3. Performance Period. For purposes of this Award, the Performance Period shall be defined as the three-year period commencing January 1, 2006 and ending December 31, 2008.
4. Vesting. The Participant’s right to the Performance Shares vests on the last day of the Performance Period if the Participant remains continuously employed by the Company or one of its subsidiaries on such day. If the Participant’s employment with the Company and its subsidiaries terminates during the Performance Period, the Participant’s rights to the Performance Shares will be determined in accordance with Exhibit A.

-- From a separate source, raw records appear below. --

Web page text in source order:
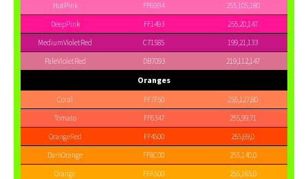
HotPink
FF69B4
255,105,180
DeepPink
FF1493
255,20,147
MediumVioletRed
C71585
199,21,133
PaleVioletRed
DB7093 219,112,147
Oranges
Coral FF7F50
255,127,80
Tomato
FF6347
255,99,71
OrangeRed
FF4500
255,69,0
DarkOrange
FF8C00
255,140,0
Orange
FFA500 255,165,0
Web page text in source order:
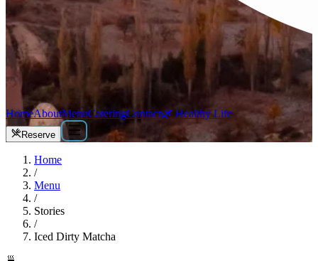
HomeAboutMenuCateringContact🌿 Healthy Life
Reserve
Home
/
Menu
/
Stories
/
Iced Dirty Matcha
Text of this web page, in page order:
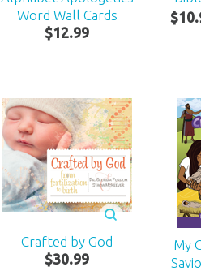
Word Wall Cards
$12.99
$10.
Crafted by God
$30.99
My
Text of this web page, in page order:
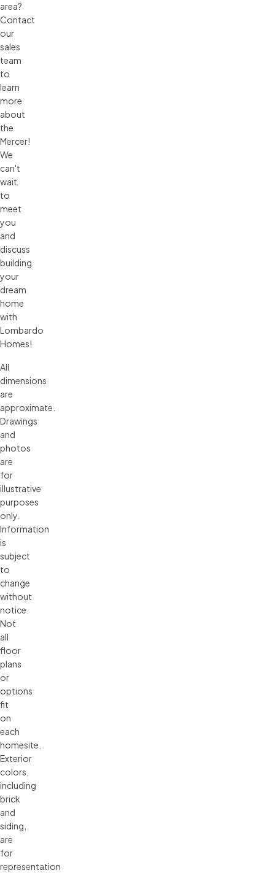
area?
Contact
our
sales
team
to
learn
more
about
the
Mercer!
We
can't
wait
to
meet
you
and
discuss
building
your
dream
home
with
Lombardo
Homes!
All
dimensions
are
approximate.
Drawings
and
photos
are
for
illustrative
purposes
only.
Information
is
subject
to
change
without
notice.
Not
all
floor
plans
or
options
fit
on
each
homesite.
Exterior
colors,
including
brick
and
siding,
are
for
representation

5. Settlement of Award. The number of Performance Shares earned by the Participant (which shall include any additional Performance Shares credited to the Participant’s account pursuant to Section 6) shall be calculated based on the Performance Earnout Schedule table set forth in Exhibit B. The Company shall deliver to the Participant, subject to any certification of satisfaction of the performance goal as required by the Plan in order to comply with Section 162(m) of the Internal Revenue Code, a number of shares of Common Stock equal to the number of vested and earned Performance Shares on January 1 of the year following the end of the Performance Period or as soon as administratively practicable thereafter (but no later than March 15 of the year following the end of the Performance Period). The number of shares of Common Stock delivered to the Participant shall be reduced by a number of shares of Common Stock having a Fair Market Value on the date of delivery equal to the tax withholding obligation, unless the Plan administrator is notified in advance of the Award settlement and the Participant elects another method for tax withholding.

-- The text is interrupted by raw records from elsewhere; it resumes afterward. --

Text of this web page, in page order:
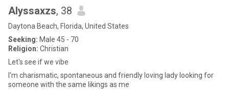
Alyssaxzs, 38
Daytona Beach, Florida, United States
Seeking: Male 45 - 70
Religion: Christian
Let's see if we vibe
I'm charismatic, spontaneous and friendly loving lady looking for
someone with the same likings as me

6. Dividend Equivalents. The Participant shall be entitled to receive additional Performance Shares with respect to any cash dividends declared by the Company. The number of additional Performance Shares shall be determined by multiplying the number of Performance Shares credited to the Participant’s account (which shall include the target number of Performance Shares set forth above, plus any Performance Shares credited in connection with dividend payments under this Section 6), times the dollar amount of the cash dividend per share of Common Stock, and then dividing by the Fair Market Value of the Common Stock as of the dividend payment date. The Participant’s right to any Performance Shares credited to the Participant’s account in connection with dividends shall vest in the same manner described in Section 4. As described in Section 5, such additional Performance Shares shall be included in the total number of Performance Shares credited to the Participant’s account for purposes of applying the Performance Earnout Schedule.

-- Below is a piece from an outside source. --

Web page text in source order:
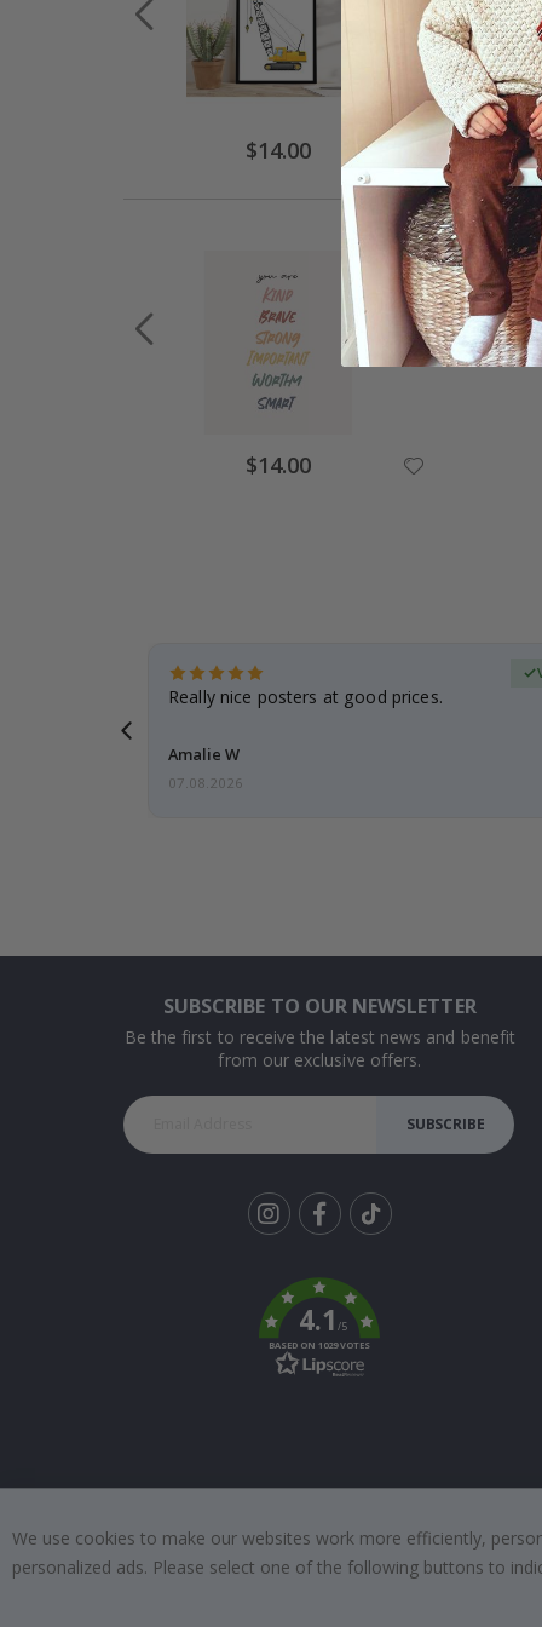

7. Consent to Electronic Delivery. In lieu of receiving documents in paper format, the Participant agrees, to the fullest extent permitted by law, to accept electronic delivery of any documents that the Company may be required to deliver (including, but not limited to, prospectuses, prospectus supplements, grant or award notifications and agreements, account statements, annual and quarterly reports, and all other forms or communications) in connection with this and any other prior or future incentive award or program made or offered by the Company or its predecessors or successors. Electronic delivery of a document to the Participant may be via a Company e-mail system or by reference to a location on a Company intranet or internet site to which Participant has access.
8. Administration. In administering the Plan, or to comply with applicable legal, regulatory, tax, or accounting requirements, it may be necessary for the Company or the subsidiary employing the Participant to transfer certain Participant data to the Company, its subsidiaries, outside service providers, or governmental agencies. By accepting the Award, the Participant consents, to the fullest extent permitted by law, to the use and transfer, electronically or otherwise, of his or her personal data to such entities for such purposes.
9. Entire Agreement; No Right to Employment. The Agreement constitutes the entire understanding between the parties hereto regarding the Award and supersedes all previous written, oral, or implied understandings between the parties hereto about the subject matter hereof. Nothing contained herein, in the Plan, or in the Prospectus shall confer upon the Participant any rights to continued employment or employment in any particular position, at any specific rate of compensation, or for any particular period of time.
10. Arbitration; Conflict. Any disputes under this Agreement shall be resolved by arbitration in accordance with the Company’s arbitration policies. In the event of a conflict between the Plan and this award notification and agreement, or the terms, conditions, and restrictions of the Award as specified in the Prospectus, the Plan shall control.
11. Non-Solicitation and Non-Disclosure Agreement. The Participant agrees to be bound by the terms of the Non-Solicitation and Non-Disclosure Agreement attached hereto as Exhibit C, which provides for the consequences set forth therein in the event the Participant breaches the non-solicitation and non-disclosure covenants contained therein, as more fully described in Exhibit C.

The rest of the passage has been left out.